For new cemetery, Iqaluit council looks at side-by-side graves for families

Families can’t inter deceased loved ones beside each other

By PETER VARGA

Iqaluit’s Municipal Cemetery in Apex gradually re-emerges from melting snow this month. City councillors were baffled, April 29, to find that the new site will follow the same burial procedures as the old graveyard in Lower Iqaluit — which don’t allow family members to be interred side by side. (PHOTO BY PETER VARGA)


Iqaluit’s Municipal Cemetery in Apex gradually re-emerges from melting snow this month. City councillors were baffled, April 29, to find that the new site will follow the same burial procedures as the old graveyard in Lower Iqaluit — which don’t allow family members to be interred side by side. (PHOTO BY PETER VARGA)

Two years to the month after Iqaluit city council selected a windswept field in Apex as the site of the city’s new cemetery, the site stands ready to accept its first graves.

In those two years, city council and designers created a site that responded to the opinions and demands of residents, suited for a growing population of mixed origins and religious beliefs.

Even so, councillors were stumped, April 29, by one demand that residents never made.

Project officer Richard Sparham presented a draft of a new cemetery bylaw to the engineering and public works committee of the whole that evening.

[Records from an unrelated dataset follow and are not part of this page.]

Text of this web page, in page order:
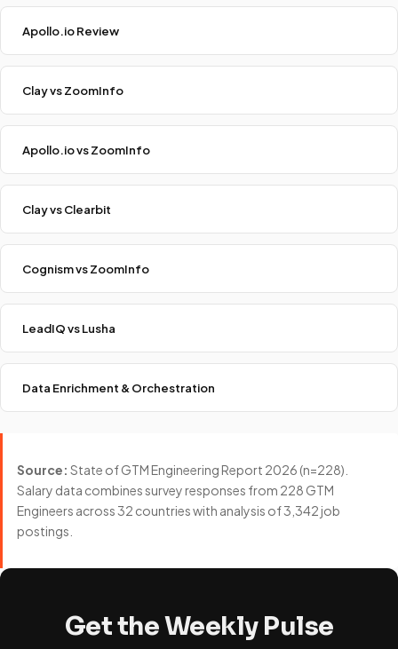
Apollo.io Review
Clay vs ZoomInfo
Apollo.io vs ZoomInfo
Clay vs Clearbit
Cognism vs ZoomInfo
LeadIQ vs Lusha
Data Enrichment & Orchestration
Source: State of GTM Engineering Report 2026 (n=228).
Salary data combines survey responses from 228 GTM
Engineers across 32 countries with analysis of 3,342 job
postings.
Get the Weekly Pulse

Coun. Kenny Bell noted that, just as in the city’s half-century-old graveyard, the new Iqaluit Municipal Cemetery won’t allow family members, loved ones or friends to be buried next to each other — unless they happen to have died around the same time.

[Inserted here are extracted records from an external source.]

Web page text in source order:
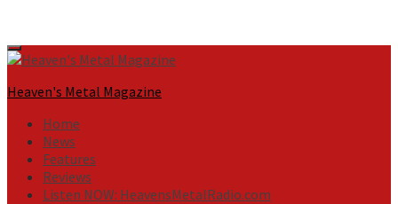
Primary
Menu
Heaven's Metal Magazine
Home
News
Features
Reviews
Listen NOW: HeavensMetalRadio.com
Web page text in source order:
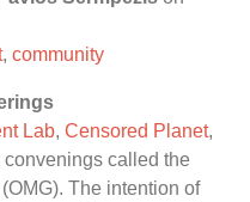
, community
Lab, Censored Planet,
called the
The intention of
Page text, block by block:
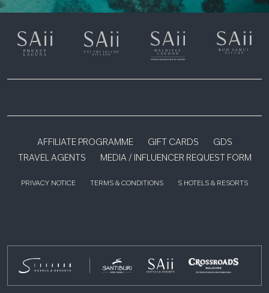
AFFILIATE PROGRAMME GIFT CARDS
GDS
TRAVEL AGENTS
MEDIA / INFLUENCER REQUEST FORM
PRIVACY NOTICE TERMS & CONDITIONS S HOTELS & RESORTS
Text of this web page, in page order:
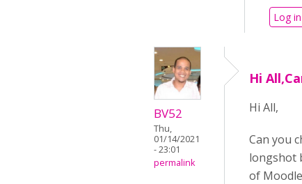
Log in
BV52
Thu,
01/14/2021
- 23:01
permalink
Hi
Hi All,
Can you
longshot
of
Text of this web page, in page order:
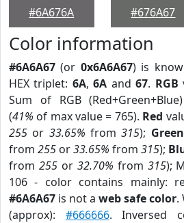
#6A676A
#676A67
Color information
#6A6A67 (or 0x6A6A67) is
HEX triplet: 6A,6A and67. RGB
Sum of RGB
(41% of max value = 765). Red
255 or 33.65% from315); Green
from 255 or33.65% from 315);
from 255or 32.70% from 315);
106 - color contains mainly:
#6A6A67 is not a web safe color.
(approx): #666666. Inversed
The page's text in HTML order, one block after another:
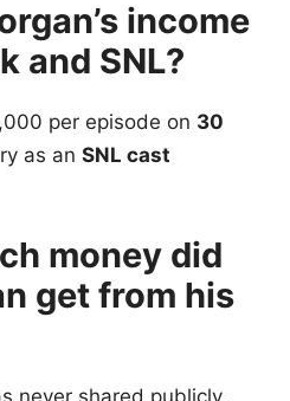
income
and SNL?
per episode on 30
as an SNL cast
money did
get from his
never shared publicly,
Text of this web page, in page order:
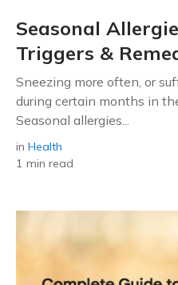
Seasonal
Triggers &
Sneezing more often, or
during certain months in
Seasonal allergies...
in Health
1 min read
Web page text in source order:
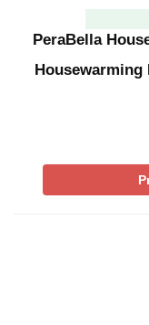
PeraBella
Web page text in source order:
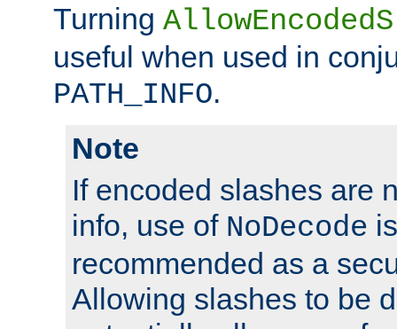
Turning
useful when used in
PATH_INFO.
Note
If encoded slashes are
info, use of NoDecode
recommended as a
Allowing slashes to be

“Right now, we just bury people in the order that they die,” Sparham told council.

The practice of filling the cemetery with graves in an ordered fashion, one after another, doesn’t allow families to reserve spaces for future burials.

Sparham said the order of burials would be covered by cemetery administration, not the cemetery bylaw.

Most city councillors, including Mayor Mary Wilman, said they were surprised by the practice, even though Iqaluit has done it that way for decades.

“I just assumed that everything was up to the family, and how I wanted my family to be buried — whether they wanted to be together or not,” said Wilman.

“So my understanding is it’s not up to the family, but that it’s up to the cemetery administration?”

Sparham clarified that the new cemetery’s administrators, like the old, would simply fill up the burial grounds in the order that deaths occur.

“I would assume that a person would have enough heart to ensure that everyone (of a family) is buried together,” Coun. Bell said. “But I’ve seen worse here.”

Bell pointed out that there seemed to be no chance that family members can ever be buried together — unless they coincidentally die at about the same time.

“Maybe there’s a way that families could buy plots,” Bell suggested. “I know you don’t want to do that, but I don’t see why we wouldn’t.”

Sparham wondered why that matter had never come up in the two years of planning and public consultations.

The city’s director of engineering, Meagan Leach, said she could not recall that anyone in public consultations had ever brought up the need for side-by-side family burials.

All design planning for the new facility assumed ordered burial without the possibility of reserving plots, she said.

“The site has particular constraints, because of the type of tundra (terrain) it is,” she said.

Leach suggested that the city’s engineering department could show how burial plot reservations would affect or change the cemetery plans and costs, and councillors agreed.

The old practice of burying family members separately at the new cemetery disappointed Coun. Noah Papatsie, who expected the new site would be a great improvement — in terms of management as well as design.

“I’m really hurt that my parents are separated at the old cemetery,” he said.

Many graves at the old cemetery are not marked, Papatsie said.

“I still don’t know where my brother is, and that’s really disappointing.”

Joanasie Akumalik, the chair of the engineering and public works committee, noted that burial is less restrictive in Nunavut’s small communities, where sites have few restrictions on space.